Programming is simulcast on co-owned KZNS (1280 AM) in Salt Lake City. On weekdays, KZNS has local hosts discussing Salt Lake City and national sports, with Fox Sports Radio airing during nights and weekends when game action is not occurring. The two stations are the flagship radio stations for the Utah Jazz and the Utah Mammoth.

KZNS-FM's transmitter is on Humpy Peak in Uinta-Wasatch-Cache National Forest. It is a Class C radio station, with an effective radiated power (ERP) of 89,000 watts, broadcasting from a tower at 647 meters (2123 feet) in height above average terrain (HAAT). It is rebroadcast on five booster stations, all on 97.5 MHz, in and around Salt Lake City.

==History==
=== Early years (2003–2006) ===
KZNS-FM is considered a "move in" station. On June 11, 2003, the unbuilt station was licensed as KTPM, originally located in Franklin, Idaho, close to the border between Idaho and Utah.
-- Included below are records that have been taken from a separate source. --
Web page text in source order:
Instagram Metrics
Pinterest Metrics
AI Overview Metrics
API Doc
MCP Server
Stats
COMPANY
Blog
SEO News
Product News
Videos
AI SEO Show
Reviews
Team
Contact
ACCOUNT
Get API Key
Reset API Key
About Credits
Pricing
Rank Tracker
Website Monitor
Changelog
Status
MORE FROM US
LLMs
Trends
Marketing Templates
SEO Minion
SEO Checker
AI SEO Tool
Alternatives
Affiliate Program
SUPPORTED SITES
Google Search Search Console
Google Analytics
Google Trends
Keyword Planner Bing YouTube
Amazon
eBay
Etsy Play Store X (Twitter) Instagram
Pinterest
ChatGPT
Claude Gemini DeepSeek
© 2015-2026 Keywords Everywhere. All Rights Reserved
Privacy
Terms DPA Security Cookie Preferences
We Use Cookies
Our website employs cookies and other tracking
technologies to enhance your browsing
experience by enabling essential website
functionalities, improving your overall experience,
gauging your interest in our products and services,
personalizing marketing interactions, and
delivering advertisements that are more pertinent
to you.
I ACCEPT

At first, it was only a construction permit granted by the Federal Communications Commission (FCC), not actually on the air. Even before signing on, the station received FCC permission to move into the lucrative Salt Lake City radio market, from a location about 40 miles east of the city.

On August 10, 2005, the station, still not on the air, changed its call sign to KFMS. The station was sold to Three Point Media for $1.5 million, with the potential to profit from its pending move into Utah.
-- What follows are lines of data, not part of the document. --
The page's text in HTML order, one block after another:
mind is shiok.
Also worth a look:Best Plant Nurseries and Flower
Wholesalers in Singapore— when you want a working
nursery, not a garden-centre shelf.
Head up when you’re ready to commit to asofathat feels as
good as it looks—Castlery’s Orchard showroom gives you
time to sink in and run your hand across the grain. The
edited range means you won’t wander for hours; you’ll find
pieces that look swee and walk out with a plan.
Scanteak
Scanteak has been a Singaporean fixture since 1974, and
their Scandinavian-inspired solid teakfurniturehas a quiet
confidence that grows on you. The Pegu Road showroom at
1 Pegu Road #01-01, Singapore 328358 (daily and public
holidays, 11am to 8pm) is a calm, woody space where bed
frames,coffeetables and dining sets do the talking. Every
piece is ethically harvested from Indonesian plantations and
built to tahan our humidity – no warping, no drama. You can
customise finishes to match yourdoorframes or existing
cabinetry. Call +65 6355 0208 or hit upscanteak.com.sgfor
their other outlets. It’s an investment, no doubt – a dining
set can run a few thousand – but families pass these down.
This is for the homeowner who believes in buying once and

In September 2005, the station signed on with a mostly-syndicated talk format. The lone local host was Tom Barberi. On September 3, 2006, KFMS, now licensed to Coalville, Utah, began broadcasting from Humpy Peak. On September 5, 2006, the station became KOAY and branded itself as "The Oasis," carrying a Christian contemporary music format.

===The Blaze (2008–2011)===
On September 9, 2008, the station changed to active rock and became "The Blaze," with the call letters becoming KZZQ. "The Blaze" had previously been located on 94.9 with the call sign KHTB, which subsequently became the call sign for a new active rock station in Provo, called "94.9 Z-Rock" (now Top 40-formatted KENZ). Reportedly, "The Blaze" had almost been shut down, but was able to continue, using the "Blaze" moniker because its owner, Citadel Broadcasting, failed to acquire the naming rights. "The Blaze" was one of three active rock radio stations in Salt Lake City, along with "Z-Rock" and KBER.
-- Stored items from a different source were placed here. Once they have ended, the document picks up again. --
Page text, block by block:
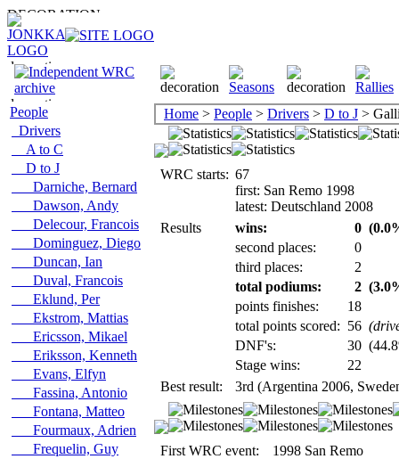
People
Drivers
A to C
D to J
Darniche, Bernard
Dawson, Andy
Delecour, Francois
Dominguez, Diego
Duncan, Ian
Duval, Francois
Eklund, Per
Ekstrom, Mattias
Ericsson, Mikael
Eriksson, Kenneth
Evans, Elfyn
Fassina, Antonio
Fontana, Matteo
Fourmaux, Adrien
Frequelin, Guy
Home > People > Drivers > D to J >
WRC starts: 67
first: San Remo 1998
latest: Deutschland 2008
Results
wins: 0
second places:
0
third places:
2
total podiums:
2
points finishes:
18
total points scored: 56
DNF's:
30
Stage wins:
22
Best result:
3rd (Argentina 2006,
First WRC event:
1998 San Remo

In January 2010, due to poor ratings (possibly as a result of competition against Z-Rock), "The Blaze" changed to what it called a "Rockin' Hits" format. However, this new format was met with even poorer ratings and negative response from the station's longtime listeners. A tribute concert for the "Blaze" by local artists took place shortly after the format flip.

On December 1, 2010, morning host Roger "Big Rog" Orton spent his shift protesting the station's new format by playing active rock songs. This protest was met with positive response from listeners, and the station received many supportive phone calls, song requests, e-mails, and Facebook messages. Several Facebook fan pages showing support for The Blaze also appeared and hundred listeners signed the radio station's van, which was spray-painted white to act as a petition for the station to return to the active rock format. The Blaze returned to playing active rock shortly afterwards.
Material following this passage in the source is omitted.